HOW TO COMPLETE THIS TASK. A word-for-word retyping of the listing is the goal.
────────────────
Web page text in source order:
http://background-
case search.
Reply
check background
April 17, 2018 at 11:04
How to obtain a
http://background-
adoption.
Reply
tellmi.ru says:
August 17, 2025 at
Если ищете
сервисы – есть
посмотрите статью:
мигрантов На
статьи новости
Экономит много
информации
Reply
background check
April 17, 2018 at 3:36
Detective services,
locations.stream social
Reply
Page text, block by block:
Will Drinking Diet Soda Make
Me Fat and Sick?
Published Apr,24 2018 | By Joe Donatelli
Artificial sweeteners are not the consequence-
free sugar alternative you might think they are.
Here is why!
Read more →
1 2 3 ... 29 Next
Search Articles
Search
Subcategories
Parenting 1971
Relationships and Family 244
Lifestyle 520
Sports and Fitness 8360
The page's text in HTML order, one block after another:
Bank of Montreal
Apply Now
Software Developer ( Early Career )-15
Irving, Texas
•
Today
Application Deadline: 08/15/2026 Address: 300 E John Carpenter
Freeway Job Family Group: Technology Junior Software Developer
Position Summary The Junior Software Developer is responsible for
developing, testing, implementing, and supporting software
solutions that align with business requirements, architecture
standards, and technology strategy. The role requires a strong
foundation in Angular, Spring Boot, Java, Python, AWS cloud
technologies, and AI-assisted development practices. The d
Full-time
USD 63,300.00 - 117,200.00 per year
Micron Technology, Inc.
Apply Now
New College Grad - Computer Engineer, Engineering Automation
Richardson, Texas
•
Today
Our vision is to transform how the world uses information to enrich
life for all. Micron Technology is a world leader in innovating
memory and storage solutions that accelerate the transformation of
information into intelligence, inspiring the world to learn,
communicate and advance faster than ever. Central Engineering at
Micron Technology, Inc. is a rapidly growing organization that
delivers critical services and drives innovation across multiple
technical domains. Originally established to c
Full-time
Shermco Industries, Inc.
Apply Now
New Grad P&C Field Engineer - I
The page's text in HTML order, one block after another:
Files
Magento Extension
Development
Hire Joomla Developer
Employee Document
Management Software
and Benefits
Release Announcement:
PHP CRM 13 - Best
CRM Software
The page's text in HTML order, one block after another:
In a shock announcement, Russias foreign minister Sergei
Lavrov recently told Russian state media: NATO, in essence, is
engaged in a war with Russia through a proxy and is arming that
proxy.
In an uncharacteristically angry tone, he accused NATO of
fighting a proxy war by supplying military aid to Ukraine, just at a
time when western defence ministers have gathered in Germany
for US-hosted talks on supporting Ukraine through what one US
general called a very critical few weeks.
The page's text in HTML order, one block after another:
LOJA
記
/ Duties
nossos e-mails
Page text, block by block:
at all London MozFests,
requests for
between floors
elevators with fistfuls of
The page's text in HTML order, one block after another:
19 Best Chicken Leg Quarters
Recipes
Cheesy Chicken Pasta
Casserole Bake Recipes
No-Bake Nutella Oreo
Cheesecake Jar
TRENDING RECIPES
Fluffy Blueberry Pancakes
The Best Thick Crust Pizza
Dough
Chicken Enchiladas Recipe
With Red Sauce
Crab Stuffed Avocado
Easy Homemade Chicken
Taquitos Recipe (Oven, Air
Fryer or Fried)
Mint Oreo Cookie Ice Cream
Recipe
────────────────
WRITTEN RESPONSE.
Web page text in source order:
http://background-
case search.
Reply
check background
April 17, 2018 at 11:04
How to obtain a
http://background-
adoption.
Reply
tellmi.ru says:
August 17, 2025 at
Если ищете
сервисы – есть
посмотрите статью:
мигрантов На
статьи новости
Экономит много
информации
Reply
background check
April 17, 2018 at 3:36
Detective services,
locations.stream social
Reply
Page text, block by block:
Will Drinking Diet Soda Make
Me Fat and Sick?
Published Apr,24 2018 | By Joe Donatelli
Artificial sweeteners are not the consequence-
free sugar alternative you might think they are.
Here is why!
Read more →
1 2 3 ... 29 Next
Search Articles
Search
Subcategories
Parenting 1971
Relationships and Family 244
Lifestyle 520
Sports and Fitness 8360
The page's text in HTML order, one block after another:
Bank of Montreal
Apply Now
Software Developer ( Early Career )-15
Irving, Texas
•
Today
Application Deadline: 08/15/2026 Address: 300 E John Carpenter
Freeway Job Family Group: Technology Junior Software Developer
Position Summary The Junior Software Developer is responsible for
developing, testing, implementing, and supporting software
solutions that align with business requirements, architecture
standards, and technology strategy. The role requires a strong
foundation in Angular, Spring Boot, Java, Python, AWS cloud
technologies, and AI-assisted development practices. The d
Full-time
USD 63,300.00 - 117,200.00 per year
Micron Technology, Inc.
Apply Now
New College Grad - Computer Engineer, Engineering Automation
Richardson, Texas
•
Today
Our vision is to transform how the world uses information to enrich
life for all. Micron Technology is a world leader in innovating
memory and storage solutions that accelerate the transformation of
information into intelligence, inspiring the world to learn,
communicate and advance faster than ever. Central Engineering at
Micron Technology, Inc. is a rapidly growing organization that
delivers critical services and drives innovation across multiple
technical domains. Originally established to c
Full-time
Shermco Industries, Inc.
Apply Now
New Grad P&C Field Engineer - I
The page's text in HTML order, one block after another:
Files
Magento Extension
Development
Hire Joomla Developer
Employee Document
Management Software
and Benefits
Release Announcement:
PHP CRM 13 - Best
CRM Software
The page's text in HTML order, one block after another:
In a shock announcement, Russias foreign minister Sergei
Lavrov recently told Russian state media: NATO, in essence, is
engaged in a war with Russia through a proxy and is arming that
proxy.
In an uncharacteristically angry tone, he accused NATO of
fighting a proxy war by supplying military aid to Ukraine, just at a
time when western defence ministers have gathered in Germany
for US-hosted talks on supporting Ukraine through what one US
general called a very critical few weeks.
The page's text in HTML order, one block after another:
LOJA
記
/ Duties
nossos e-mails
Page text, block by block:
at all London MozFests,
requests for
between floors
elevators with fistfuls of
The page's text in HTML order, one block after another:
19 Best Chicken Leg Quarters
Recipes
Cheesy Chicken Pasta
Casserole Bake Recipes
No-Bake Nutella Oreo
Cheesecake Jar
TRENDING RECIPES
Fluffy Blueberry Pancakes
The Best Thick Crust Pizza
Dough
Chicken Enchiladas Recipe
With Red Sauce
Crab Stuffed Avocado
Easy Homemade Chicken
Taquitos Recipe (Oven, Air
Fryer or Fried)
Mint Oreo Cookie Ice Cream
Recipe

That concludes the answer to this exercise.